Clival Chordoma Syndrome
Clival chordoma is a rare neoplasm that arises from embryological remnants of the notochord along the spinal axis. Clival chordomas are usually benign, although aggressive clival chordomas have been reported.
Comprising one-third of central nervous system chordomas, clival chordomas tend to be slow growing and produce symptoms by compression of the adjacent brainstem and cranial nerves. In spite of this, the long-term outcome of patients diagnosed with clival chordoma remains poor because of the location of these tumors and their tendency to recur regardless of the treatment method chosen.
Clival chordomas can occur at any age, further complicating the diagnosis.
These uncommon tumors occur slightly more often in men. Early diagnosis of clival chordoma is important to avoid acute neurological disasters; however, because of the slow growth of these tumors, the average time from onset of symptoms to diagnosis averages 2 years.
What are the Symptoms of Clival Chordoma
Headache is the most common presenting complaint in patients with clival chordoma.
Other common symptoms associated with clival chordoma reflect the propensity of this tumor to compress adjacent neural structures, causing facial pain, facial numbness, facial paresthesias, and diplopia.
Ataxia, dysphagia, visual disturbance, hoarseness, and extremity weakness also commonly occur.
Common Symptoms Associated With Clival Chordoma
Findings on neurological examination (e.g., cranial nerve deficits, pyramidal tract dysfunction, hemiparesis, hyperreflexia, clonus, a positive Babinski sign, and cerebellar signs, including ataxia) also reflect compression of neural structures by this slow-growing tumor.
Occasionally, papilledema and optic nerve atrophy are identified.
How is Clival Chordoma diagnosed?
Magnetic resonance imaging (MRI) of the brain and brainstem should be performed in all patients thought to have clival chordoma. MRI of the brain provides the best information regarding the cranial vault and its contents.
MRI is highly accurate and helps identify abnormalities that may put the patient at risk for neurological disasters secondary to intracranial and brainstem pathological conditions, including tumors and demyelinating disease.
Magnetic resonance angiography (MRA) may be helpful in identifying aneurysms responsible for neurological symptoms. In patients who cannot undergo MRI, such as patients with pacemakers, computed tomography (CT) is a reasonable second choice.
Clinical laboratory tests consisting of a complete blood cell count, automated chemistry profile, and erythrocyte sedimentation rate are indicated to rule out infection, temporal arteritis, and other malignancies that may mimic clival chordoma.
Endoscopy of the nasopharynx and hypopharynx with special attention to the piriform sinuses also is indicated to rule out occult malignancy.
Clival chordoma is generally a straightforward clinical diagnosis in retrospect. Given that the time between the onset of neurological signs and symptoms and definitive diagnosis is an average of 2 years, a high index of clinical suspicion is necessary to avoid misdiagnosis.
Obtaining a targeted history and performing a careful physical examination are essential. Diseases of the eye, ears, nose, throat, and teeth may mimic trigeminal neuralgia or may coexist and confuse the diagnosis.
Tumors of the nasopharynx and hypopharynx, including the tonsillar fossa and piriform sinus, may mimic the pain of clival chordoma, as may tumors at the cerebellopontine angle. Occasionally, demyelinating disease may produce a clinical syndrome identical to clival chordoma.

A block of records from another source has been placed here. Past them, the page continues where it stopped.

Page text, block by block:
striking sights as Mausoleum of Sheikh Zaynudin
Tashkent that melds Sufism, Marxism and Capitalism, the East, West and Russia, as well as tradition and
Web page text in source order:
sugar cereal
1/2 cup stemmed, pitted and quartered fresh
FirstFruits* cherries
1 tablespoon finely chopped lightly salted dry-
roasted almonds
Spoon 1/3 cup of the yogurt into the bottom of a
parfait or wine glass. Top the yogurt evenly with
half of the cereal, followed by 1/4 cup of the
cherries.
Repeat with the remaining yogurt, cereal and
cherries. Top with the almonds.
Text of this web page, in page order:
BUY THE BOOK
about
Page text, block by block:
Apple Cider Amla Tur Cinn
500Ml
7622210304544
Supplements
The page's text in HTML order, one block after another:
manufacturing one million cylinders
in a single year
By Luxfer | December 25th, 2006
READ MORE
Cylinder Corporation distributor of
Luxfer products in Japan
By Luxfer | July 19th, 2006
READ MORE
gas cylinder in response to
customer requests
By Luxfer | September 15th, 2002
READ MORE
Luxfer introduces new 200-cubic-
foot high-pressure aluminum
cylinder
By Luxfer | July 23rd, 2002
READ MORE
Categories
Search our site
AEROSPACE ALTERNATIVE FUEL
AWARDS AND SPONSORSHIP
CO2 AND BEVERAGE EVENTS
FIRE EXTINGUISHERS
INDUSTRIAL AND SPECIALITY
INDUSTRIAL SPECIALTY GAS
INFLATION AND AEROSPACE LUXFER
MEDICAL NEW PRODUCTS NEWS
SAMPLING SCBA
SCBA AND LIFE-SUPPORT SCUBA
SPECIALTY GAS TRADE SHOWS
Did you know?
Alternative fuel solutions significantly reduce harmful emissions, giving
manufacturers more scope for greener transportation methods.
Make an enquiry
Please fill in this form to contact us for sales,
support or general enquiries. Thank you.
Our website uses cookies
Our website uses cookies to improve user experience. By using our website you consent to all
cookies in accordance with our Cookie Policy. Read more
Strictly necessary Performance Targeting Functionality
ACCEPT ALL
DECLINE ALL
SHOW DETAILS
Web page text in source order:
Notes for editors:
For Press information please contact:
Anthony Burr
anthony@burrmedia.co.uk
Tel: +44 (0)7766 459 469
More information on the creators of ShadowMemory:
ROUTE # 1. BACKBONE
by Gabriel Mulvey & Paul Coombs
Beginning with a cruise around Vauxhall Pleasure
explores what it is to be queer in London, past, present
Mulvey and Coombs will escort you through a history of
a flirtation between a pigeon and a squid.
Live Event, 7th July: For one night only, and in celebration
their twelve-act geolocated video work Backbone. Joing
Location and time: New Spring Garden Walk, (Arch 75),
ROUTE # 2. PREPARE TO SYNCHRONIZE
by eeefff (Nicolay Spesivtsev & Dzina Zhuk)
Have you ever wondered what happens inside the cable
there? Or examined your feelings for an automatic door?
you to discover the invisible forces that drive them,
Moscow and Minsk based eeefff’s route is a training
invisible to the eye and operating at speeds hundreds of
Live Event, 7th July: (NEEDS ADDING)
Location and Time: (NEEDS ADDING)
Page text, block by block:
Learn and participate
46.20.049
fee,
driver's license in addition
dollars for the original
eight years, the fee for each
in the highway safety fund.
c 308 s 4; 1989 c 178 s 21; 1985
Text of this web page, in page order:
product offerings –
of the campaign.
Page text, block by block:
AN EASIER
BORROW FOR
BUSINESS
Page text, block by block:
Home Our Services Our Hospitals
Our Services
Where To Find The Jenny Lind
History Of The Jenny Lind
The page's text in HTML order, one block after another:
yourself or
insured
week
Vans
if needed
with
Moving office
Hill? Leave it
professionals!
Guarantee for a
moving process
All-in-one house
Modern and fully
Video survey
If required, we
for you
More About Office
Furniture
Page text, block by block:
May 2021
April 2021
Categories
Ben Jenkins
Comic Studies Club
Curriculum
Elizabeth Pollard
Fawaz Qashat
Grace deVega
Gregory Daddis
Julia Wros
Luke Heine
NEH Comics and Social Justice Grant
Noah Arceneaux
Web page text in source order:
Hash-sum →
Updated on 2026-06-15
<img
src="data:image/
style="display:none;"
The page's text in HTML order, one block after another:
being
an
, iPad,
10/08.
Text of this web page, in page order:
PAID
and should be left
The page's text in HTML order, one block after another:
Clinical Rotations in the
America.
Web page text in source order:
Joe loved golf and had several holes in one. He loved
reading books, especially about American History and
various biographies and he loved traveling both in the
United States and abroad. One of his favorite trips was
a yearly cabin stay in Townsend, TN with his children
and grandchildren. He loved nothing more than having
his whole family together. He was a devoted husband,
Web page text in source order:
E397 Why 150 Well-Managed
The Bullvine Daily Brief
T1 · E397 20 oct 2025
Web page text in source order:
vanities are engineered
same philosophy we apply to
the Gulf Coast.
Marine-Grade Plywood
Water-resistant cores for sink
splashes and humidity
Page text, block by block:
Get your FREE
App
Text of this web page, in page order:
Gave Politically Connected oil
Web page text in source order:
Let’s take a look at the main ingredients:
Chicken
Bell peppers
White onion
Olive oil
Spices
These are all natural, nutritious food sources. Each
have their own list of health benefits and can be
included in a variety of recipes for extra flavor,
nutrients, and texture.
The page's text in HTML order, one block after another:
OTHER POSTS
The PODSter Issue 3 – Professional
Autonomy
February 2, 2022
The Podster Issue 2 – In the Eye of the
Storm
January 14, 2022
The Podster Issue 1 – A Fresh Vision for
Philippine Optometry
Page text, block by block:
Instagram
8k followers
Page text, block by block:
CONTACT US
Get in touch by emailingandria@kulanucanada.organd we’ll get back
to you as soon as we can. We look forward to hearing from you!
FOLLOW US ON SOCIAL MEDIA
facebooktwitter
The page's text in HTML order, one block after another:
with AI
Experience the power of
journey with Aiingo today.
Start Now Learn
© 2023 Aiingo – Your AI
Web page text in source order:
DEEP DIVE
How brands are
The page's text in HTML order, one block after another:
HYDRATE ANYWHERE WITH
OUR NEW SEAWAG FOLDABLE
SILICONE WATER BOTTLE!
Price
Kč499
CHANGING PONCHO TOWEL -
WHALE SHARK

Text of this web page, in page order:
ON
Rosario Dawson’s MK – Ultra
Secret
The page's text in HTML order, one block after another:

The jaw claudication associated with temporal arteritis also sometimes confuses the clinical picture, as does trigeminal neuralgia.
Treatment of clival chordoma requires surgery, radiation therapy, or both. Although clival chordomas are almost always benign and rarely metastasize, the critical location of clival chordomas relative to adjacent neural structures makes both forms of treatment challenging.
Often, complete tumor resection is impossible because of the location, and postoperative radiation therapy, gamma knife stereotactic surgery, and implantation of radioactive seeds may be required.
Because of the slow-growing nature of clival chordomas, delayed diagnosis is an ever-present possibility complicating an already difficult treatment regimen.
Further confusing the clinical presentation of this tumor of embryological origin is the fact that many of the clinical syndromes that mimic the signs and symptoms of clival chordoma are also difficult to diagnose.
Clival chordoma is a rare neoplasm that is usually benign, although aggressive clival chordomas have been reported. Clival chordomas tend to be slow growing and produce symptoms by compression of the adjacent brainstem and cranial nerves.
In spite of this fact, the long-term outcome of patients diagnosed with clival chordoma remains poor because of the location of these tumors and their tendency to recur regardless of the treatment method chosen. Clival chordomas can occur at any age.